Provided entries.
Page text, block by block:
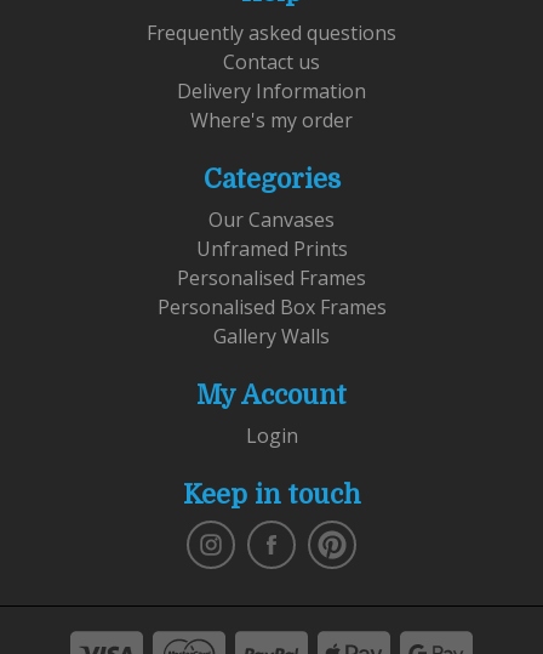
Frequently asked questions
Contact us
Delivery Information
Where's my order
Categories
Our Canvases
Unframed Prints
Personalised Frames
Personalised Box Frames
Gallery Walls
My Account
Login
Keep in touch
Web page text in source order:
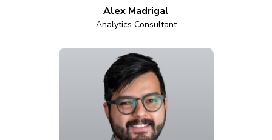
Alex Madrigal
Analytics Consultant
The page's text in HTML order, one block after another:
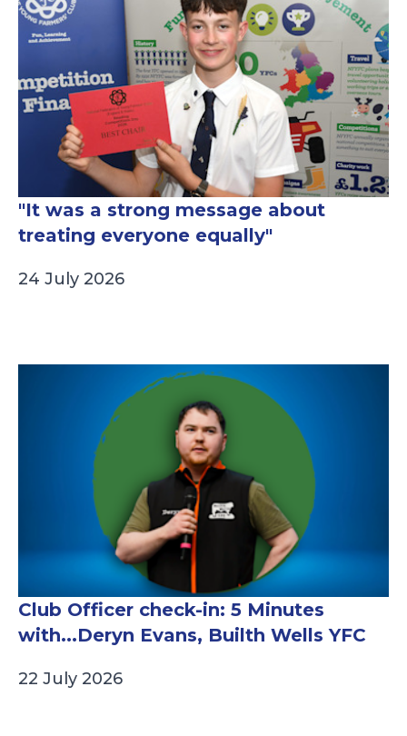
"It was a strong message about
treating everyone equally"
24 July 2026
Club Officer check-in: 5 Minutes
with...Deryn Evans, Builth Wells YFC
22 July 2026
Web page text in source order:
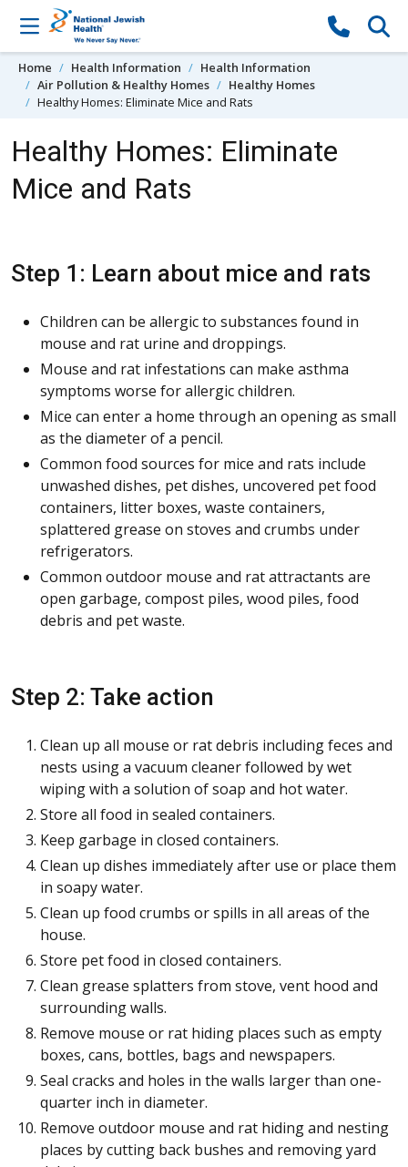
Skip to content
Home Health Information
Health Information
Air Pollution & Healthy Homes
Healthy Homes
Healthy Homes: Eliminate Mice and Rats
Healthy Homes: Eliminate
Mice and Rats
Step 1: Learn about mice and rats
Children can be allergic to substances found in
mouse and rat urine and droppings.
Mouse and rat infestations can make asthma
symptoms worse for allergic children.
Mice can enter a home through an opening as small
as the diameter of a pencil.
Common food sources for mice and rats include
unwashed dishes, pet dishes, uncovered pet food
containers, litter boxes, waste containers,
splattered grease on stoves and crumbs under
refrigerators.
Common outdoor mouse and rat attractants are
open garbage, compost piles, wood piles, food
debris and pet waste.
Step 2: Take action
Clean up all mouse or rat debris including feces and
nests using a vacuum cleaner followed by wet
wiping with a solution of soap and hot water.
Store all food in sealed containers.
Keep garbage in closed containers.
Clean up dishes immediately after use or place them
in soapy water.
Clean up food crumbs or spills in all areas of the
house.
Store pet food in closed containers.
Clean grease splatters from stove, vent hood and
surrounding walls.
Remove mouse or rat hiding places such as empty
boxes, cans, bottles, bags and newspapers.
Seal cracks and holes in the walls larger than one-
quarter inch in diameter.
Remove outdoor mouse and rat hiding and nesting
places by cutting back bushes and removing yard
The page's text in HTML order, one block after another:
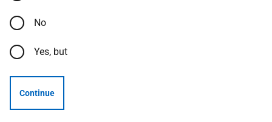
No
Yes, but
Continue
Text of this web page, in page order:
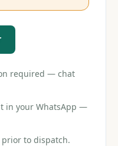
required — chat
in your WhatsApp —
to dispatch.

Task statement.
For each line above that holds the string "with", provide a copy of that line.

Task result.
with...Deryn Evans, Builth Wells YFC
wiping with a solution of soap and hot water.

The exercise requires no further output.